◆ WORK TASK
In the records below, tally every line containing "Solano". Report only the total.

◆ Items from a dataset

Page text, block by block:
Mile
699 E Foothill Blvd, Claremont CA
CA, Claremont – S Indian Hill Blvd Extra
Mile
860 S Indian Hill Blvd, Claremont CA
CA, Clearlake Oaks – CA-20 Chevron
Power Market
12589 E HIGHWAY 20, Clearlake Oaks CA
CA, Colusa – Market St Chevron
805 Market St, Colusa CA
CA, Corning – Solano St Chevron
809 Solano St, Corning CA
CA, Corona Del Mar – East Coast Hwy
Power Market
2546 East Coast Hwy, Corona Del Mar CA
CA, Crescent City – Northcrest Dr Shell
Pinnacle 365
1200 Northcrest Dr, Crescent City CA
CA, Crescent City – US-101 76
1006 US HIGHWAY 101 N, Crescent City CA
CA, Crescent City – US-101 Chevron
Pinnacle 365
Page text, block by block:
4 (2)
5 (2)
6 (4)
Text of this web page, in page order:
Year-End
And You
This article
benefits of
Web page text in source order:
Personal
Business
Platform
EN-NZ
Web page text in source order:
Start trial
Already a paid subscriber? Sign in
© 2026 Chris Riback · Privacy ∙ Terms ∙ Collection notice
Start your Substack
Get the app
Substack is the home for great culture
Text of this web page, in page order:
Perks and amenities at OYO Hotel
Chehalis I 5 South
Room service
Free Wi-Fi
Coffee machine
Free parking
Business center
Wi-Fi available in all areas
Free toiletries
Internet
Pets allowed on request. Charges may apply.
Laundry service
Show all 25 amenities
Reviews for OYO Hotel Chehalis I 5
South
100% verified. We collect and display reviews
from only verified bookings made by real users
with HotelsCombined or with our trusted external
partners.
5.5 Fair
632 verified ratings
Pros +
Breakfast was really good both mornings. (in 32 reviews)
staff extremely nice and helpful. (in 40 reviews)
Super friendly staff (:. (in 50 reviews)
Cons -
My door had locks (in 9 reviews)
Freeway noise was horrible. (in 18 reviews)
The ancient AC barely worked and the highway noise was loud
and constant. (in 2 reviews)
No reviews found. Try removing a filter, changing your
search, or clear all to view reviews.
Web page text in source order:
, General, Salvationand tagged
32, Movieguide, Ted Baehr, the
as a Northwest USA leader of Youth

◆ ANSWER
2